◆ Exercise prompt ◆
The material below holds a span beginning at the line with "Leave a Reply" and ending at the line with "Clearing the Way for". Quote that span exactly, both ends included, and only that span.

___ Input for this task

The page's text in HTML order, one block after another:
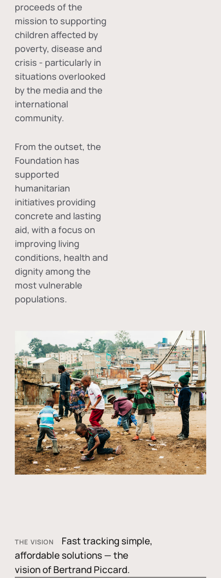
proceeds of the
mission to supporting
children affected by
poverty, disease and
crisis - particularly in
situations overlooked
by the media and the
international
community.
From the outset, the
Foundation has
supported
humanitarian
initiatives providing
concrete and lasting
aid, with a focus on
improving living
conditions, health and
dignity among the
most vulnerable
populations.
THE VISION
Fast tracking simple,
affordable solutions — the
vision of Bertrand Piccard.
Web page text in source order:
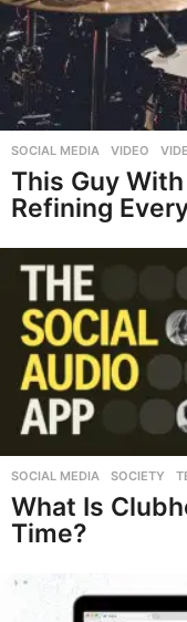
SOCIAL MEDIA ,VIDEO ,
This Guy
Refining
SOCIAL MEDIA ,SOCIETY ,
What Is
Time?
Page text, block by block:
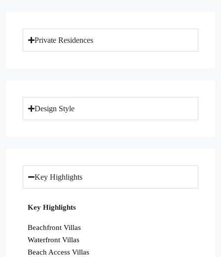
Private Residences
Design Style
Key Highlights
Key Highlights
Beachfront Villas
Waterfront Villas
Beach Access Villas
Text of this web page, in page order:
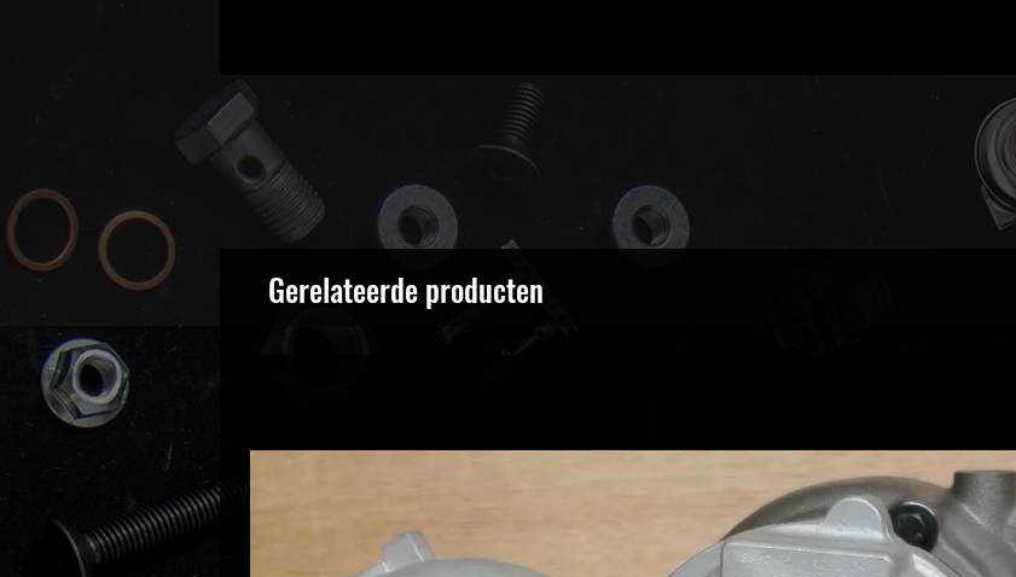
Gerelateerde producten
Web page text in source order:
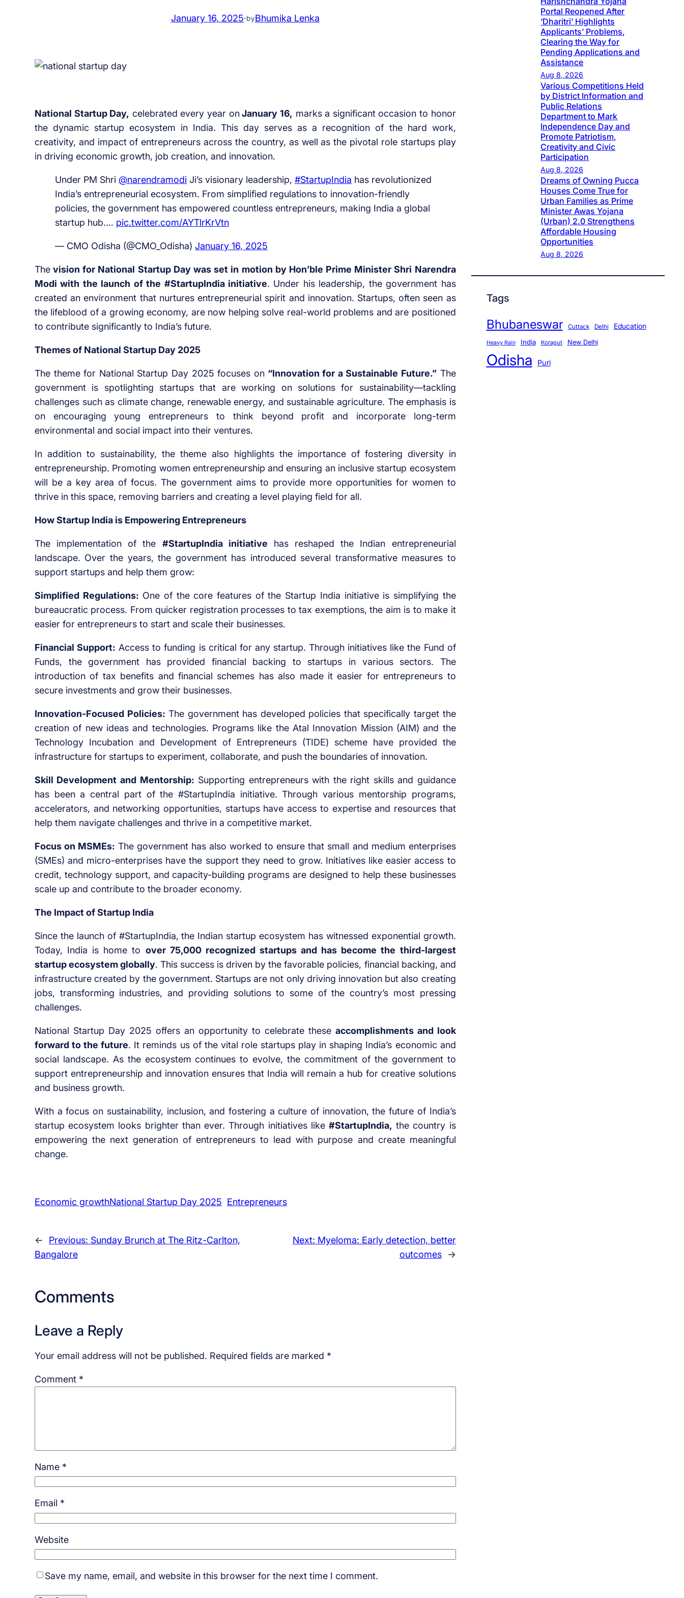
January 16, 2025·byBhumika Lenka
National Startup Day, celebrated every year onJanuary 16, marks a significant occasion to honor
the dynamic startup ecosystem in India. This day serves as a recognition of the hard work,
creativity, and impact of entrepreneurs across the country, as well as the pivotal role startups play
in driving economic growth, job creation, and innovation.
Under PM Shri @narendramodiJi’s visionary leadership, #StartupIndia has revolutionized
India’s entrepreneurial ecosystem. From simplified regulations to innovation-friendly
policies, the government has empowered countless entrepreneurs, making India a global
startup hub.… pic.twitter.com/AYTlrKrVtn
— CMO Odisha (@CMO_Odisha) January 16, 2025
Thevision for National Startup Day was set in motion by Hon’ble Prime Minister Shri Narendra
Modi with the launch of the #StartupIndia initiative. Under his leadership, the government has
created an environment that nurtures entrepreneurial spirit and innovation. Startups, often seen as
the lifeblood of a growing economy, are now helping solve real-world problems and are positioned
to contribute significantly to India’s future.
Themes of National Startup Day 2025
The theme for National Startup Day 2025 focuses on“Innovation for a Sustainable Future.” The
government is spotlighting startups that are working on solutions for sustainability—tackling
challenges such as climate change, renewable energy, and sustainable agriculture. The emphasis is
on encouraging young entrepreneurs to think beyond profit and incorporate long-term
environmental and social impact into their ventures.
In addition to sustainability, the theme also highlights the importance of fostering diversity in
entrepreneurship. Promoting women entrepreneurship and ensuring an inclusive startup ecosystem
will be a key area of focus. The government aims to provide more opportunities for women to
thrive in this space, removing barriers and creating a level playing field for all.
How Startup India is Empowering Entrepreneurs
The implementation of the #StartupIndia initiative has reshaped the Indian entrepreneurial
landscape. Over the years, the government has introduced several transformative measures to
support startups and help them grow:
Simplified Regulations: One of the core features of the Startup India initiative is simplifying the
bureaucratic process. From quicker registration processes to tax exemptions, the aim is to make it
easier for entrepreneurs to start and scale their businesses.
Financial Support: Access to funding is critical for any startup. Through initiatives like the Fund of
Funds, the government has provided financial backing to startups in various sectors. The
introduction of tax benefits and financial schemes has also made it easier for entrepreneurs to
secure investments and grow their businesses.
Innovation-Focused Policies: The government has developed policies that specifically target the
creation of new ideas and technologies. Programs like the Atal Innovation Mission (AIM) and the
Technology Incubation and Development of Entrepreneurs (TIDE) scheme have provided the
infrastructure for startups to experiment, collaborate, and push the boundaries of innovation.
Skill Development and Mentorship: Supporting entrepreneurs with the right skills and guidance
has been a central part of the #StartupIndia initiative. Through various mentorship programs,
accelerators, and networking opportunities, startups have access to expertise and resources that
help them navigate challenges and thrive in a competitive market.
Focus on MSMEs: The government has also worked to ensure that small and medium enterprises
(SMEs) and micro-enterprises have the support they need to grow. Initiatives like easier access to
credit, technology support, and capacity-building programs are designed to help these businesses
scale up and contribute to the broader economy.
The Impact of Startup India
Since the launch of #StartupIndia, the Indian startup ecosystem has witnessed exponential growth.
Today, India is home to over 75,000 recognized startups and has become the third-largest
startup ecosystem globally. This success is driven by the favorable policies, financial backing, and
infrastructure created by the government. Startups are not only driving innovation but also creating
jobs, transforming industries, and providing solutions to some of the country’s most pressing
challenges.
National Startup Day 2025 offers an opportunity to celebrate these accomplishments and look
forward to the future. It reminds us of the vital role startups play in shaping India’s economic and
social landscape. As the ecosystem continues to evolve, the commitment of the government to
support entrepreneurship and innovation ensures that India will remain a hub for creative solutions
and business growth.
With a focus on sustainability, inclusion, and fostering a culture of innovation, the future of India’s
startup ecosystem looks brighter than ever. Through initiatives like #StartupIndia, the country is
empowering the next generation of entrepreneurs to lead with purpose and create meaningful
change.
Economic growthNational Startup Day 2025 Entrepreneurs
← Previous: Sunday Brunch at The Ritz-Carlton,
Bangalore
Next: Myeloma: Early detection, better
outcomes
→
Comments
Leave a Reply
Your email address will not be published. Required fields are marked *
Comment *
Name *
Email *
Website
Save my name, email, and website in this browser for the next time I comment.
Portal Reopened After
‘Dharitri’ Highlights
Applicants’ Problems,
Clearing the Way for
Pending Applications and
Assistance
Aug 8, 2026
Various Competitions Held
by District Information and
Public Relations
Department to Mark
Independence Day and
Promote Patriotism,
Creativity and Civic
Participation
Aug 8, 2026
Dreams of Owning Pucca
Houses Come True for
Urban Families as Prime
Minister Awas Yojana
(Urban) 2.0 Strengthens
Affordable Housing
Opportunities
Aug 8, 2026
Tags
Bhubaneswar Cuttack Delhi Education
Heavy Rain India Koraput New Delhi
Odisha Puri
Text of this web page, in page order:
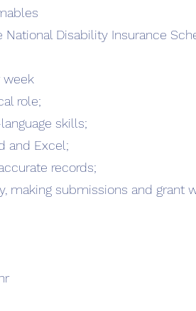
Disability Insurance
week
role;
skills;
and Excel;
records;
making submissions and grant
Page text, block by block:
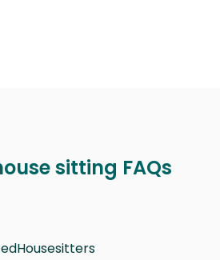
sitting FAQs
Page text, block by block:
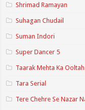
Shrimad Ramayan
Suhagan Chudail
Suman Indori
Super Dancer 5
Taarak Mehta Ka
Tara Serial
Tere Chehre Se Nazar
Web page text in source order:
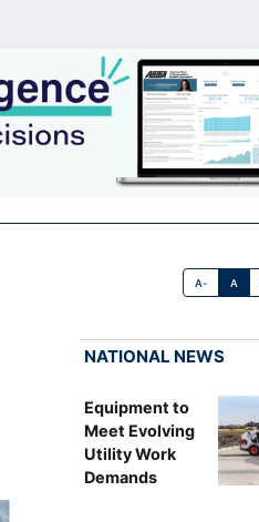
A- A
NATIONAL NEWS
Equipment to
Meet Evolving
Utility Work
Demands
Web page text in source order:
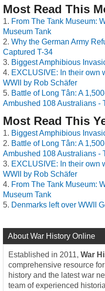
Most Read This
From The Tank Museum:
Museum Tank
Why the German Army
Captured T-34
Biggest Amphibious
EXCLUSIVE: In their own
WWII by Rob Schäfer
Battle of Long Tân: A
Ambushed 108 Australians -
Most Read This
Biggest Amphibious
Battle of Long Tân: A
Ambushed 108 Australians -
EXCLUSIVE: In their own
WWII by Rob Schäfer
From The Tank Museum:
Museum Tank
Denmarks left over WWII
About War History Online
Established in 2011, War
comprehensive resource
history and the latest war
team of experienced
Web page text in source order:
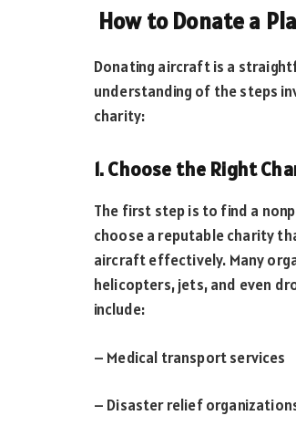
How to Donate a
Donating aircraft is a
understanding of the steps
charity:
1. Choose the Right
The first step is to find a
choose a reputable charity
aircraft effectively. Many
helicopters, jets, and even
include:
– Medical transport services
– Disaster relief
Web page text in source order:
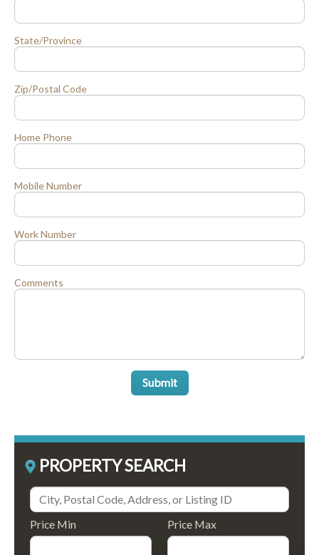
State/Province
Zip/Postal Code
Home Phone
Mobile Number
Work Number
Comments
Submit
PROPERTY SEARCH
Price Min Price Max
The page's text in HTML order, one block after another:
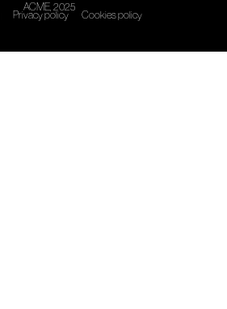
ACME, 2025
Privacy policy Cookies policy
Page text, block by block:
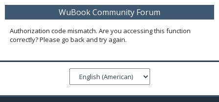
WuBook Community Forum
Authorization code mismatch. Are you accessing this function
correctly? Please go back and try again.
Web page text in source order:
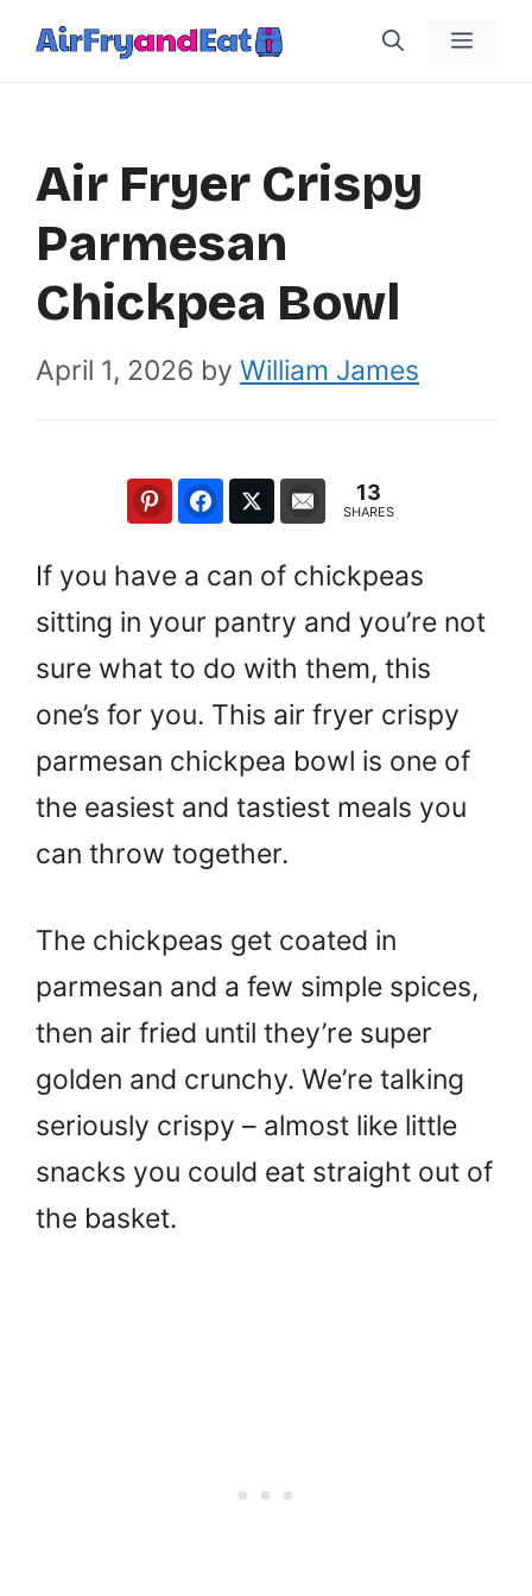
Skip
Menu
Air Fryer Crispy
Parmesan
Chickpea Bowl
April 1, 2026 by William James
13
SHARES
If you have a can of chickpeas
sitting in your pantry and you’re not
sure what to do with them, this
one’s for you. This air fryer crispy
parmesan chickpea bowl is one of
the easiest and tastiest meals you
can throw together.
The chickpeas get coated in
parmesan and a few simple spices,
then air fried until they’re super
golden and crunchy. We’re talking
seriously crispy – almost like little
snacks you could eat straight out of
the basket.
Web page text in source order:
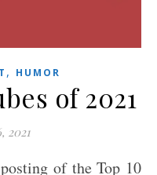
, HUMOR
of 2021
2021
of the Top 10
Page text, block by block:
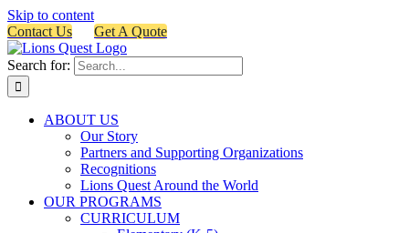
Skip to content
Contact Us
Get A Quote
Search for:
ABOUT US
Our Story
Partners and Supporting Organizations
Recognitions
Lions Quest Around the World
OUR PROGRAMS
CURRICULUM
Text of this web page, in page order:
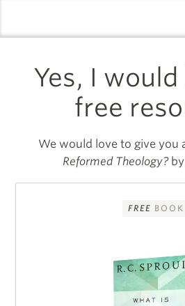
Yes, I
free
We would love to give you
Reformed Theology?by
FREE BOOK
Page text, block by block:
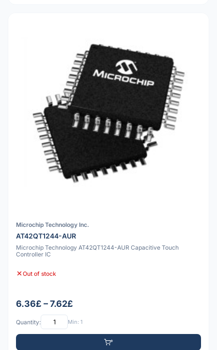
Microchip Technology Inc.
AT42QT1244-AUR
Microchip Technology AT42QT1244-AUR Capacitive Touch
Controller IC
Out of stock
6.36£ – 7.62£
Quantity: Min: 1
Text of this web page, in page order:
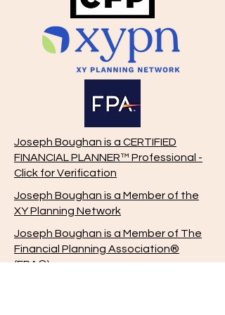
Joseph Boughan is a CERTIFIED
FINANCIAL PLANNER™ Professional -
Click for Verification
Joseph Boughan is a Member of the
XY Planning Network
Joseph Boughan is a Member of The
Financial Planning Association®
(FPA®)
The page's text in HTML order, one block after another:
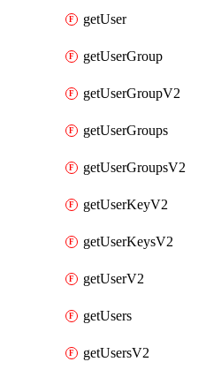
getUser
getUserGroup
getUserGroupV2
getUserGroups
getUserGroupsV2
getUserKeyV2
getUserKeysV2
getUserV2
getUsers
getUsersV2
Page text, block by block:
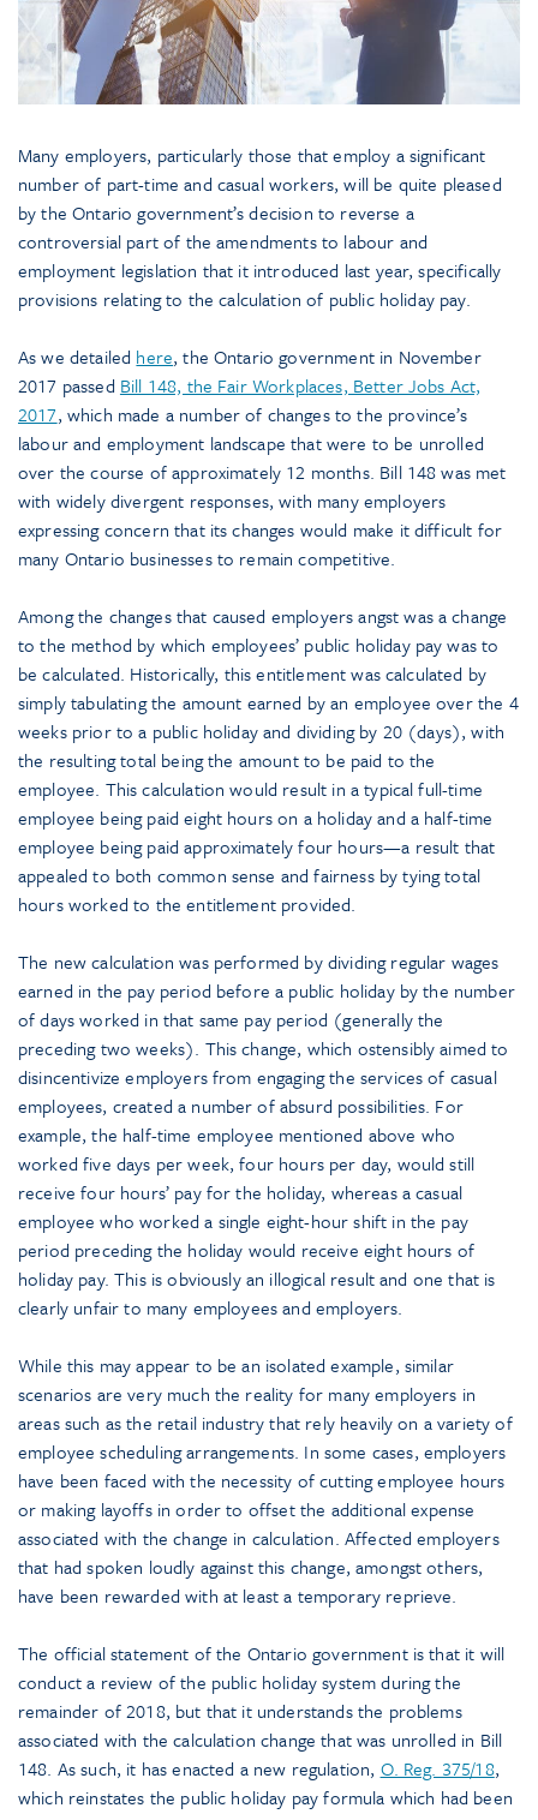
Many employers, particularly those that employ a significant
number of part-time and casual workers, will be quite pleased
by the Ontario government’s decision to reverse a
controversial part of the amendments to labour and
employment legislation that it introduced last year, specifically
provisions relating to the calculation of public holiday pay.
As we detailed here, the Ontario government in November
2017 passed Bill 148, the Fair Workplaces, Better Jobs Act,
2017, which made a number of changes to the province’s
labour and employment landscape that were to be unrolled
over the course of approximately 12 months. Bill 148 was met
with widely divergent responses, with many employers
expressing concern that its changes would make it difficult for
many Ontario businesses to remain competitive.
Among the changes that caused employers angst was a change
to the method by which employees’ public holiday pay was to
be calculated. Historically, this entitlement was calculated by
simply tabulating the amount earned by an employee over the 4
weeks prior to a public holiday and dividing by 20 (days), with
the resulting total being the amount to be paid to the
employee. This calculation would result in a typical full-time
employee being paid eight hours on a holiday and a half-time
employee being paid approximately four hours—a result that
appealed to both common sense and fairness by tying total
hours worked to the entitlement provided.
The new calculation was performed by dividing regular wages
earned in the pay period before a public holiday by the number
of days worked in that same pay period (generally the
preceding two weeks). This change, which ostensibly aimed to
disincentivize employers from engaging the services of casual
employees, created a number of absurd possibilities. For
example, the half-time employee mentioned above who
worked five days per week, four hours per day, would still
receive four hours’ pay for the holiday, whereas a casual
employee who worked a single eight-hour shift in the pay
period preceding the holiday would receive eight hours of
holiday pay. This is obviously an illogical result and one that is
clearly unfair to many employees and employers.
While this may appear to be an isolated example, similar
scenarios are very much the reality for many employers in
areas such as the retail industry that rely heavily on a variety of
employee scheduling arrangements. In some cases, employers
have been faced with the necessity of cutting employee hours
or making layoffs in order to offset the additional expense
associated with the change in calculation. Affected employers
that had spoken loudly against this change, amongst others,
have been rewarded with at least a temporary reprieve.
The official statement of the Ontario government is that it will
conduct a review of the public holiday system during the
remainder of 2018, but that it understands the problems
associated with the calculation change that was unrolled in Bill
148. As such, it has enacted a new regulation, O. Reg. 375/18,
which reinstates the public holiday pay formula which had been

______

◆ Solution to this exercise ◆
Leave a Reply
Your email address will not be published. Required fields are marked *
Comment *
Name *
Email *
Website
Save my name, email, and website in this browser for the next time I comment.
Portal Reopened After
‘Dharitri’ Highlights
Applicants’ Problems,
Clearing the Way for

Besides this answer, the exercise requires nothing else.